The end result is a far more complete picture then even they had set out to produce. Songs such as “The Rat,” “Little House of Savages,” and “My Old Man,” perhaps provide the strongest indication of the direction the band had originally intended. These songs are far louder and more chaotic than anything found on Everyone… It’s during songs like these where the sound of the band's hometown becomes distinctly apparent. When The Walkmen perform them live, they are playing as loud, as fast, and with as much emotion as the music allows. They are playing until they pass out.

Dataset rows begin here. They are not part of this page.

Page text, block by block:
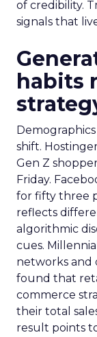
of credibility.
signals that
habits
shift.
Gen Z
Friday.
for fifty three
reflects
algorithmic
cues.
networks and
found that
commerce
their total
result points
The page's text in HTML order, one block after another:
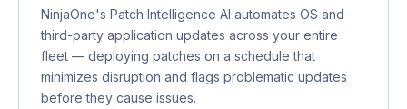
NinjaOne's Patch Intelligence AI automates OS and
third-party application updates across your entire
fleet — deploying patches on a schedule that
minimizes disruption and flags problematic updates
before they cause issues.
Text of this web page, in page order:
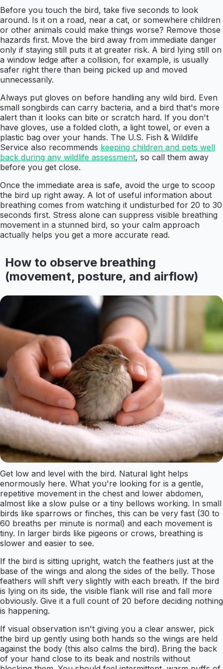
Before you touch the bird, take five seconds to look
around. Is it on a road, near a cat, or somewhere children
or other animals could make things worse? Remove those
hazards first. Move the bird away from immediate danger
only if staying still puts it at greater risk. A bird lying still on
a window ledge after a collision, for example, is usually
safer right there than being picked up and moved
unnecessarily.
Always put gloves on before handling any wild bird. Even
small songbirds can carry bacteria, and a bird that's more
alert than it looks can bite or scratch hard. If you don't
have gloves, use a folded cloth, a light towel, or even a
plastic bag over your hands. The U.S. Fish & Wildlife
Service also recommends keeping children and pets well
back during any wildlife assessment, so call them away
before you get close.
Once the immediate area is safe, avoid the urge to scoop
the bird up right away. A lot of useful information about
breathing comes from watching it undisturbed for 20 to 30
seconds first. Stress alone can suppress visible breathing
movement in a stunned bird, so your calm approach
actually helps you get a more accurate read.
How to observe breathing
(movement, posture, and airflow)
Get low and level with the bird. Natural light helps
enormously here. What you're looking for is a gentle,
repetitive movement in the chest and lower abdomen,
almost like a slow pulse or a tiny bellows working. In small
birds like sparrows or finches, this can be very fast (30 to
60 breaths per minute is normal) and each movement is
tiny. In larger birds like pigeons or crows, breathing is
slower and easier to see.
If the bird is sitting upright, watch the feathers just at the
base of the wings and along the sides of the belly. Those
feathers will shift very slightly with each breath. If the bird
is lying on its side, the visible flank will rise and fall more
obviously. Give it a full count of 20 before deciding nothing
is happening.
If visual observation isn't giving you a clear answer, pick
the bird up gently using both hands so the wings are held
against the body (this also calms the bird). Bring the back
of your hand close to its beak and nostrils without
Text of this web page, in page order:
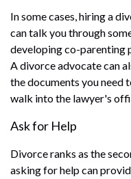
In some cases, hiring a
can talk you through
developing co-parenting
A divorce advocate can
the documents you need
walk into the lawyer's
Ask for Help
Divorce ranks as the
asking for help can
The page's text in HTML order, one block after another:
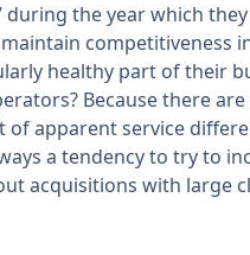
the year which
healthy part of their
Because there
apparent service
a tendency to try to
acquisitions with large
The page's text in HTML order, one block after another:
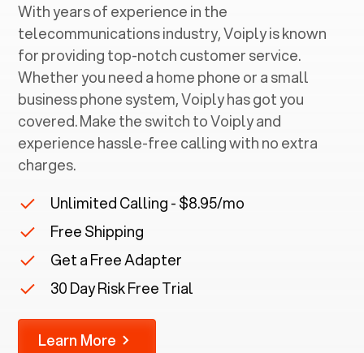
With years of experience in the
telecommunications industry, Voiply is known
for providing top-notch customer service.
Whether you need a home phone or a small
business phone system, Voiply has got you
covered. Make the switch to Voiply and
experience hassle-free calling with no extra
charges.
Unlimited Calling - $8.95/mo
Free Shipping
Get a Free Adapter
30 Day Risk Free Trial
Learn More
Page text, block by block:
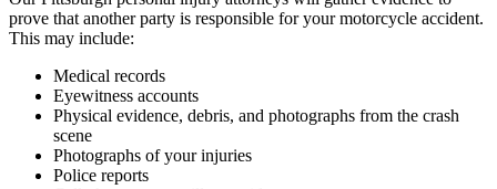
prove that another party is responsible for your motorcycle accident.
This may include:
Medical records
Eyewitness accounts
Physical evidence, debris, and photographs from the crash
scene
Photographs of your injuries
Police reports
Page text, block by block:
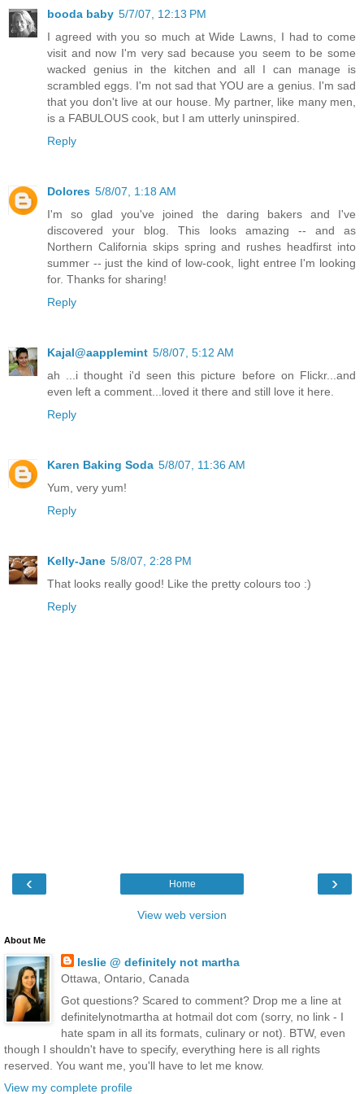
booda baby 5/7/07, 12:13 PM
I agreed with you so much at Wide Lawns, I had to come
visit and now I'm very sad because you seem to be some
wacked genius in the kitchen and all I can manage is
scrambled eggs. I'm not sad that YOU are a genius. I'm sad
that you don't live at our house. My partner, like many men,
is a FABULOUS cook, but I am utterly uninspired.
Reply
Dolores 5/8/07, 1:18 AM
I'm so glad you've joined the daring bakers and I've
discovered your blog. This looks amazing -- and as
Northern California skips spring and rushes headfirst into
summer -- just the kind of low-cook, light entree I'm looking
for. Thanks for sharing!
Reply
Kajal@aapplemint 5/8/07, 5:12 AM
ah ...i thought i'd seen this picture before on Flickr...and
even left a comment...loved it there and still love it here.
Reply
Karen Baking Soda 5/8/07, 11:36 AM
Yum, very yum!
Reply
Kelly-Jane 5/8/07, 2:28 PM
That looks really good! Like the pretty colours too :)
Reply
‹ ›
Home
View web version
About Me
leslie @ definitely not martha
Ottawa, Ontario, Canada
Got questions? Scared to comment? Drop me a line at
definitelynotmartha at hotmail dot com (sorry, no link - I
hate spam in all its formats, culinary or not). BTW, even
though I shouldn't have to specify, everything here is all rights
reserved. You want me, you'll have to let me know.
View my complete profile
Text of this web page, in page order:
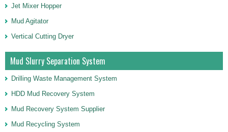
Jet Mixer Hopper
Mud Agitator
Vertical Cutting Dryer
Mud Slurry Separation System
Drilling Waste Management System
HDD Mud Recovery System
Mud Recovery System Supplier
Mud Recycling System
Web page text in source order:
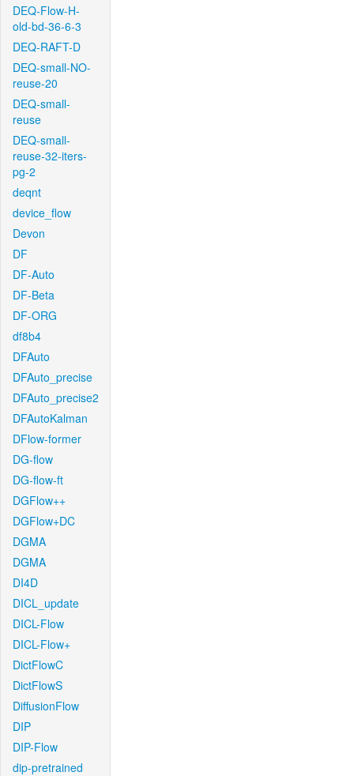
DEQ-Flow-H-
old-bd-36-6-3
DEQ-RAFT-D
DEQ-small-NO-
reuse-20
DEQ-small-
reuse
DEQ-small-
reuse-32-iters-
pg-2
deqnt
device_flow
Devon
DF
DF-Auto
DF-Beta
DF-ORG
df8b4
DFAuto
DFAuto_precise
DFAuto_precise2
DFAutoKalman
DFlow-former
DG-flow
DG-flow-ft
DGFlow++
DGFlow+DC
DGMA
DGMA
DI4D
DICL_update
DICL-Flow
DICL-Flow+
DictFlowC
DictFlowS
DiffusionFlow
DIP
DIP-Flow
dip-pretrained
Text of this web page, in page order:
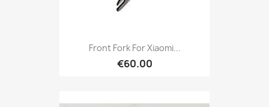
Front Fork For Xiaomi...
€60.00
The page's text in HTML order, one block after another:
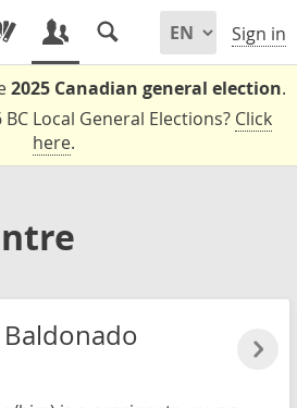
Sign in
2025 Canadian general election.
Local General Elections? Click
here.
Baldonado
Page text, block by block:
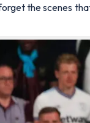
the scenes
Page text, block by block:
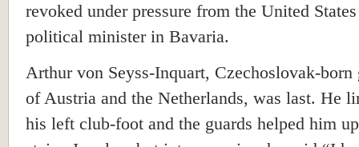
revoked under pressure from the United
political minister in Bavaria.
Arthur von Seyss-Inquart, Czechoslovak-born
of Austria and the Netherlands, was last. He
his left club-foot and the guards helped him
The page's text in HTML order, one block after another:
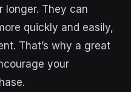
longer. They can
quickly and easily,
That’s why a great
your
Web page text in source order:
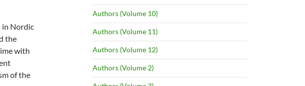
in Nordic
the
with
of the
Authors (Volume 10)
Authors (Volume 11)
Authors (Volume 12)
Authors (Volume 2)
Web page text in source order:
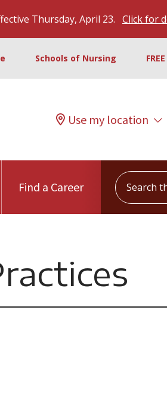
Thursday, April 23. Click for
Schools of Nursing
Use my location
Find a Career
Search this
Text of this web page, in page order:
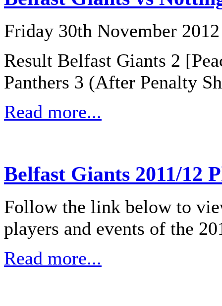
Friday 30th November
Result Belfast Giants 2
Panthers 3 (After Penalty
Read more...
Belfast Giants 2011/12
Follow the link below to
players and events of the
Read more...
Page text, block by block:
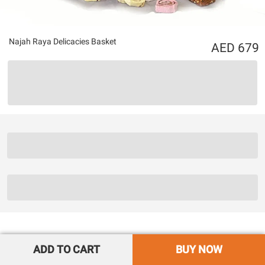
Najah Raya Delicacies Basket 679
ADD TO CART BUY NOW
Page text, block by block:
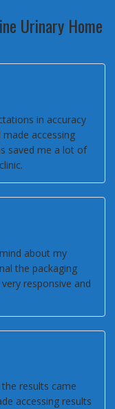
Urinary Home
in accuracy
accessing
saved me a lot of
about my
the packaging
responsive and
results came
accessing results
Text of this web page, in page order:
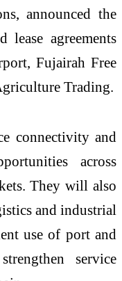
announced the
agreements
Fujairah Free
Trading.
connectivity and
across
They will also
and industrial
use of port and
service
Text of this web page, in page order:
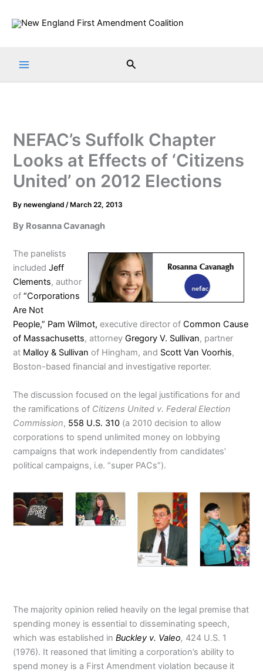
Search
NEFAC’s Suffolk Chapter
Looks at Effects of ‘Citizens
United’ on 2012 Elections
Bynewengland/ March 22, 2013
By Rosanna Cavanagh
The panelists
includedJeff
Clements, author
of“Corporations
Are Not
People,” Pam Wilmot, executive director ofCommon Cause
of Massachusetts, attorneyGregory V. Sullivan, partner
at Malloy & Sullivanof Hingham, and Scott Van Voorhis,
Boston-based financial and investigative reporter.
The discussion focused on the legal justifications for and
the ramifications of Citizens United v. Federal Election
Commission, 558 U.S. 310 (a 2010 decision to allow
corporations to spend unlimited money on lobbying
campaigns that work independently from candidates’
political campaigns, i.e. “super PACs”).
The majority opinion relied heavily on the legal premise that
spending money is essential to disseminating speech,
which was established inBuckley v. Valeo, 424 U.S. 1
(1976). It reasoned that limiting a corporation’s ability to
spend money is a First Amendment violation because it
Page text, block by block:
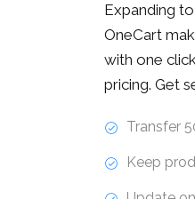
Expanding
OneCart
with one
pricing. Get
Transfer
Keep
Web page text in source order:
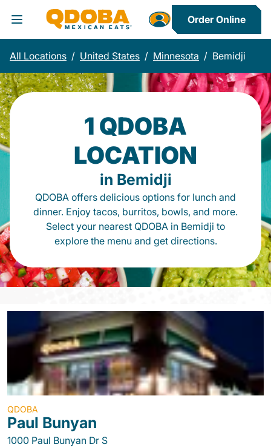
Toggle Header Menu
Order Online
All Locations / United States / Minnesota / Bemidji
1 QDOBA
LOCATION
in Bemidji
QDOBA offers delicious options for lunch and
dinner. Enjoy tacos, burritos, bowls, and more.
Select your nearest QDOBA in Bemidji to
explore the menu and get directions.
QDOBA
Paul Bunyan
1000 Paul Bunyan Dr S
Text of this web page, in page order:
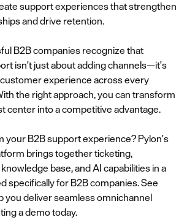
support experiences that strengthen
and drive retention.
B2B companies recognize that
isn't just about adding channels—it's
experience across every
the right approach, you can transform
center into a competitive advantage.
your B2B support experience? Pylon's
brings together ticketing,
knowledge base, and AI capabilities in a
specifically for B2B companies. See
you deliver seamless omnichannel
a demo today.
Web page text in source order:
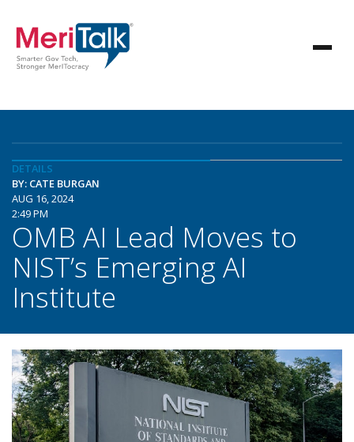
DETAILS
BY: CATE BURGAN
AUG 16, 2024
2:49 PM
OMB AI Lead Moves to
NIST’s Emerging AI
Institute
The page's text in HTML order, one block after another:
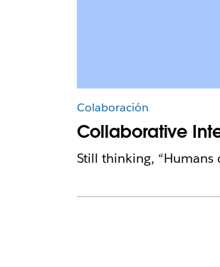
Colaboración
Collaborative
Still thinking, “Humans
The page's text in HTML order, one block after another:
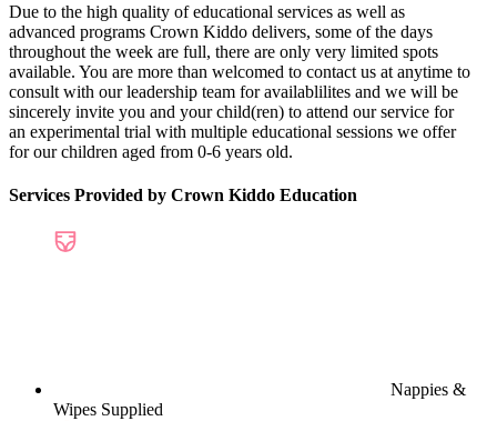
Due to the high quality of educational services as well as
advanced programs Crown Kiddo delivers, some of the days
throughout the week are full, there are only very limited spots
available. You are more than welcomed to contact us at anytime to
consult with our leadership team for availablilites and we will be
sincerely invite you and your child(ren) to attend our service for
an experimental trial with multiple educational sessions we offer
for our children aged from 0-6 years old.
Services Provided by Crown Kiddo Education
Nappies &
Wipes Supplied
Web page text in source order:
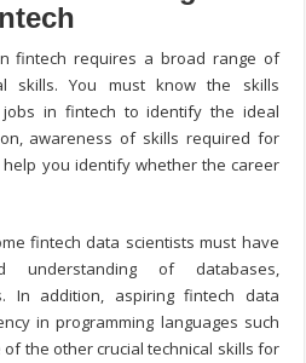
fintech requires a broad range of
skills. You must know the skills
jobs in fintech to identify the ideal
awareness of skills required for
you identify whether the career
fintech data scientists must have
understanding of databases,
In addition, aspiring fintech data
in programming languages such
of the other crucial technical skills for
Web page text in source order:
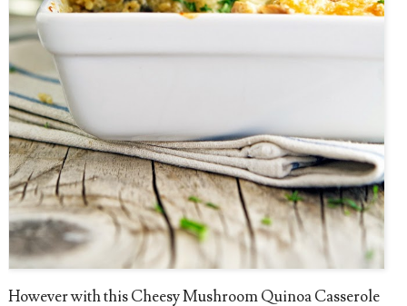
However with this Cheesy Mushroom Quinoa Casserole
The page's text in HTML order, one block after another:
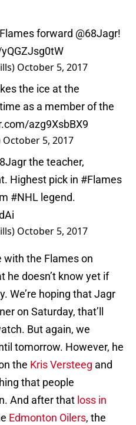
forward @68Jagr!
October 5, 2017
the ice at the
as a member of the
azg9XsbBX9
October 5, 2017
the teacher,
Highest pick in #Flames
#NHL legend.
October 5, 2017
the Flames on
he doesn’t know yet if
We’re hoping that Jagr
on Saturday, that’ll
But again, we
tomorrow. However, he
the Kris Versteeg and
that people
And after that loss in
Edmonton Oilers, the
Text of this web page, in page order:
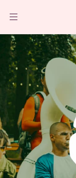
Events
Projects
News
Visitor
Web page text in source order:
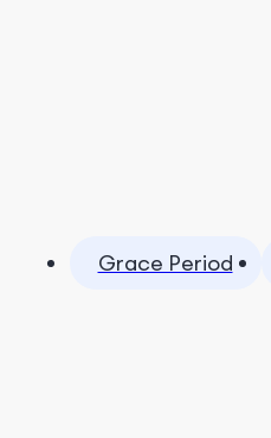
Grace Period
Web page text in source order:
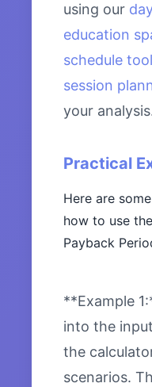
using our
education
schedule tool
session
your
Practical
Here are
how to use
Payback
**Example
into the
the
scenarios.
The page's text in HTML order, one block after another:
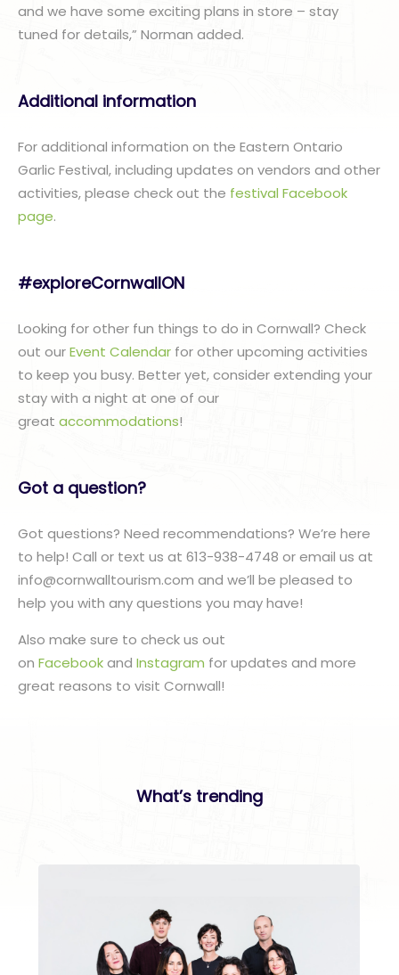
and we have some exciting plans in store – stay
tuned for details,” Norman added.
Additional information
For additional information on the Eastern Ontario
Garlic Festival, including updates on vendors and other
activities, please check out the festival Facebook
page.
#exploreCornwallON
Looking for other fun things to do in Cornwall? Check
out ourEvent Calendar for other upcoming activities
to keep you busy. Better yet, consider extending your
stay with a night at one of our
great accommodations!
Got a question?
Got questions? Need recommendations? We’re here
to help! Call or text us at 613-938-4748 or email us at
info@cornwalltourism.com and we’ll be pleased to
help you with any questions you may have!
Also make sure to check us out
on Facebookand Instagram for updates and more
great reasons to visit Cornwall!
What’s trending
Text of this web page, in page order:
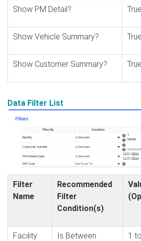
Show PM Detail? True
Show Vehicle Summary? True
Show Customer Summary? True
Data Filter List
Filter
Name
Recommended
Filter
Condition(s)
Facility Is Between
1 to
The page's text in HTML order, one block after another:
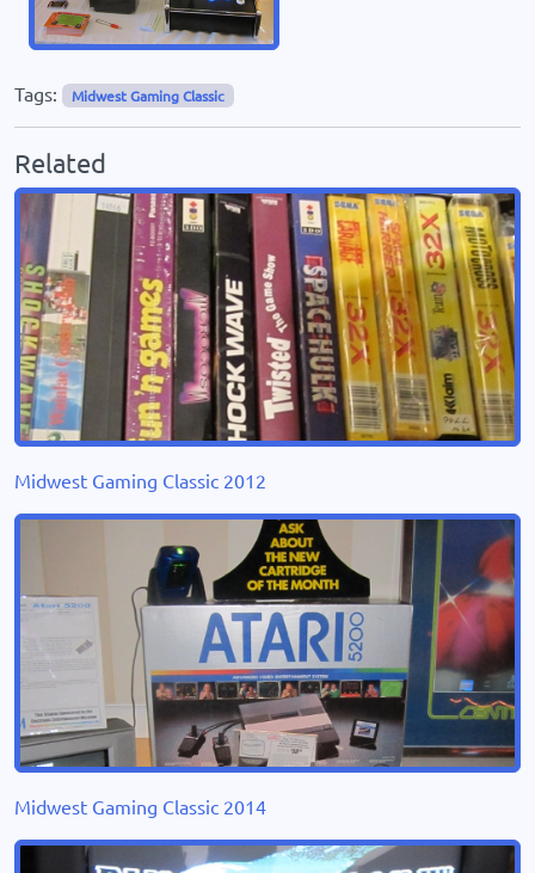
Tags: Midwest Gaming Classic
Related
Midwest Gaming Classic 2012
Midwest Gaming Classic 2014
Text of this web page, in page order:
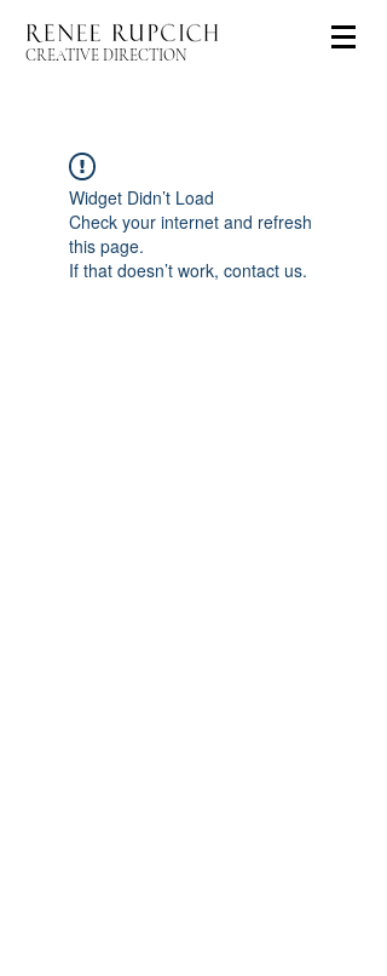
CREATIVE DIRECTION
Widget Didn’t Load
Check your internet and refresh
this page.
If that doesn’t work, contact us.
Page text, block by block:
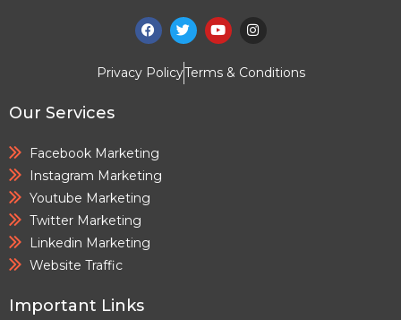
Privacy PolicyTerms & Conditions
Our Services
Facebook Marketing
Instagram Marketing
Youtube Marketing
Twitter Marketing
Linkedin Marketing
Website Traffic
Important Links
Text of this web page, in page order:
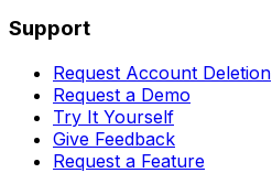
Support
Request Account Deletion
Request a Demo
Try It Yourself
Give Feedback
Request a Feature
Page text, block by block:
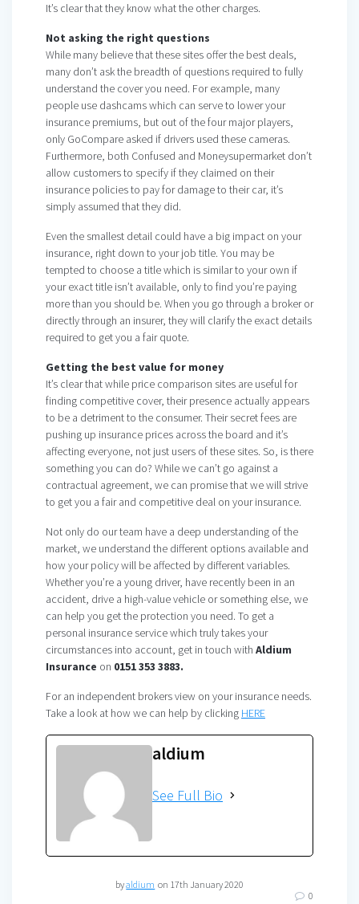
It’s clear that they know what the other charges.
Not asking the right questions
While many believe that these sites offer the best deals,
many don’t ask the breadth of questions required to fully
understand the cover you need. For example, many
people use dashcams which can serve to lower your
insurance premiums, but out of the four major players,
only GoCompare asked if drivers used these cameras.
Furthermore, both Confused and Moneysupermarket don’t
allow customers to specify if they claimed on their
insurance policies to pay for damage to their car, it’s
simply assumed that they did.
Even the smallest detail could have a big impact on your
insurance, right down to your job title. You may be
tempted to choose a title which is similar to your own if
your exact title isn’t available, only to find you’re paying
more than you should be. When you go through a broker or
directly through an insurer, they will clarify the exact details
required to get you a fair quote.
Getting the best value for money
It’s clear that while price comparison sites are useful for
finding competitive cover, their presence actually appears
to be a detriment to the consumer. Their secret fees are
pushing up insurance prices across the board and it’s
affecting everyone, not just users of these sites. So, is there
something you can do? While we can’t go against a
contractual agreement, we can promise that we will strive
to get you a fair and competitive deal on your insurance.
Not only do our team have a deep understanding of the
market, we understand the different options available and
how your policy will be affected by different variables.
Whether you’re a young driver, have recently been in an
accident, drive a high-value vehicle or something else, we
can help you get the protection you need. To get a
personal insurance service which truly takes your
circumstances into account, get in touch with Aldium
Insurance on 0151 353 3883.
For an independent brokers view on your insurance needs.
Take a look at how we can help by clicking HERE
aldium
See Full Bio
byaldium on 17th January 2020
0
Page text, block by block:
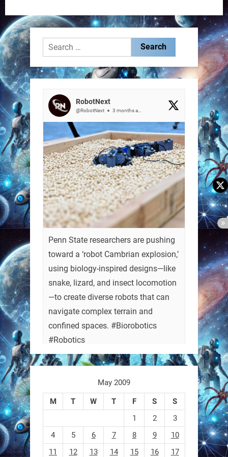
Search
for:
RobotNext
@RobotNext 3 months ago
Penn State researchers are pushing
toward a ‘robot Cambrian explosion,’
using biology-inspired designs—like
snake, lizard, and insect locomotion
—to create diverse robots that can
navigate complex terrain and
confined spaces. #Biorobotics
#Robotics
https://t.co/ehU5h1Rl3k
https://t.co/JuvGuWFjCx
RobotNext
@RobotNext 3 months ago
May 2009
M T W T F S
S
1
2
3
4
5 6 7 8 9
10
11
12 13 14 15 16
17

While much of this louder fare took far longer than expected to write and record, it took the band by surprise when the lighter songs came together almost immediately. One example, “Hang on, Siobhan,” inspired by an old Appalachian standard, was recorded live at 3:30 am at Sweet Tea Studios in Oxford, MS.
“We were trying to play it as quiet as we humanly could,” says Maroon. “There's a microphone rattling around in the piano, but I couldn't even hear it being played. It was a matter of how lightly we could touch our instruments while still making a sound."
Other examples include the album's opener, “What's in it for Me,” the closer, “Bows and Arrows” and the galloping “Thinking of a Dream I Had,” which were all set to tape as they were being written.